Dealer Mobil Jepang Tutup Berguguran, Gaikindo Beri Penjelasan

Jakarta - Fenomena dealer mobil Jepang yang tutup satu per satu memicu tanda tanya di tengah masyarakat. Namun, Gabungan Industri Kendaraan Bermotor Indonesia (Gaikindo) menyatakan, situation ini adalah hal biasa dalam dunia otomotif. Kukuh Kumara, Sekretaris Umum Gaikindo, menekankan bahwa meski ada penutupan di Pulau Jawa, banyak merek Jepang justru membuka cabang baru di luar Jawa. Ini bagian dari strategi agar pasar tidak lagi terlalu Jawa-sentris.

Menurut Kukuh, jumlah dealer di Jawa saat ini sudah adequate untuk melayani permintaan konsumen. Tingkat pemanfaatan jaringan dealer, atau reach, masih berada di angka 60-70 persen. "Kalau sudah 90-100 persen, baru perlu tambah," ujarnya. Dengan pertumbuhan pasar di Sumatera, Kalimantan, dan Sulawesi yang kian menguat, perlu ada adjustment dalam distribusi jaringan penjualan agar seluruh masyarakat Indonesia punya akses setara terhadap kendaraan.

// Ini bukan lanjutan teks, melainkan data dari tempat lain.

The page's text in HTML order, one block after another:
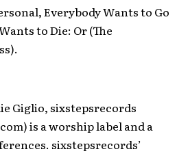
Everybody Wants to Go
to Die: Or (The
Giglio, sixstepsrecords
is a worship label and a
sixstepsrecords’
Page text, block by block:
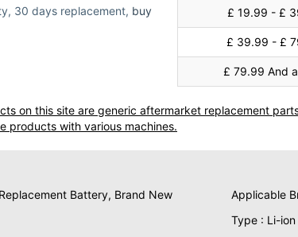
30 days replacement, buy
£ 19.99 - £
£ 39.99 - £
£ 79.99 And
on this site are generic aftermarket replacement
products with various machines.
Battery, Brand New
Applicable
Type : Li-ion
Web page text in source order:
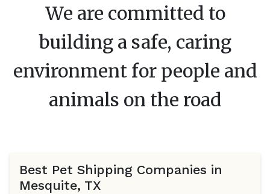
We are committed to
building a safe, caring
environment for people and
animals on the road
Best Pet Shipping Companies in
Mesquite, TX

Namun, tekanan terhadap merek Jepang bukan cuma soal geografi. Kehadiran merek-merek baru asal Tiongkok turut memperketat competition di pasar otomotif dalam negeri. Salah satu contoh terbaru adalah penutupan dealer Honda di Pondok Pinang, Jakarta Selatan, yang mengumumkan perpisahan melalui media sosial. Tantangan ini pun diakui oleh Menteri Perindustrian, Agus Gumiwang Kartasasmita, sebagai ujian bagi brand Jepang untuk tetap relevant di mata konsumen.

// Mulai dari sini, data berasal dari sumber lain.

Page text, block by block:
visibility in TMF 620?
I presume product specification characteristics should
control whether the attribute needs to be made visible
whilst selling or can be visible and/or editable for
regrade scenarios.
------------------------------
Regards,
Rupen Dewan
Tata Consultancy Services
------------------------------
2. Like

Agus juga menekankan pentingnya adaptasi terhadap kebijakan pemerintah yang kini bergerak cepat menuju kendaraan listrik (EV). Produsen Jepang, katanya, harus membaca arah policy ini dengan cermat. "Ini arahan langsung dari Bapak Presiden agar kita bisa segera full pada EV," tegasnya. Dengan tekanan global terhadap energi fosil dan dorongan untuk ketahanan energi nasional, transition ke kendaraan listrik bukan lagi pilihan, melainkan keharusan yang akan mengubah wajah industri otomotif dalam jangka short dan menengah.

Reaksi 6

  • B
    BudiS

    Jadi bukan kolaps, tapi repositioning? Masuk akal sih, tapi tetap bikin waswas kalau layanan purna jual ikut terdampak.

  • L
    Lina_K

    Merek Tiongkok masuk dengan harga lebih rendah dan fitur lebih banyak. Tekanan ke Jepang memang makin besar, apalagi kalau soal price .

  • P
    Pak_Dede

    Dulu Jawa 80%, sekarang 60%. Angka ini menunjukkan perubahan besar. Tapi saya heran, kenapa butuh waktu lama untuk memperhatikan daerah?

  • R
    RioM

    Yang penting jangan sampai pelanggan setia kehilangan akses ke suku cadang. Kepercayaan bisa hancur dalam sekejap kalau itu terjadi.

  • N
    NinaT

    EV memang masa depan, tapi infrastrukturnya kapan siap? Jangan sampai produsen geser strategi terlalu cepat, malah bikin confusion di pasar.

  • A
    Andi_P

    Jadi intinya, ini bukan akhir dari merek Jepang, tapi ujian adaptasi. Bisa respond perubahan atau tidak, itu kuncinya.

Artikel ini berbasis fakta dan disusun ulang untuk tujuan pembelajaran bahasa Inggris; reaksi pembaca adalah contoh dari beragam sudut pandang.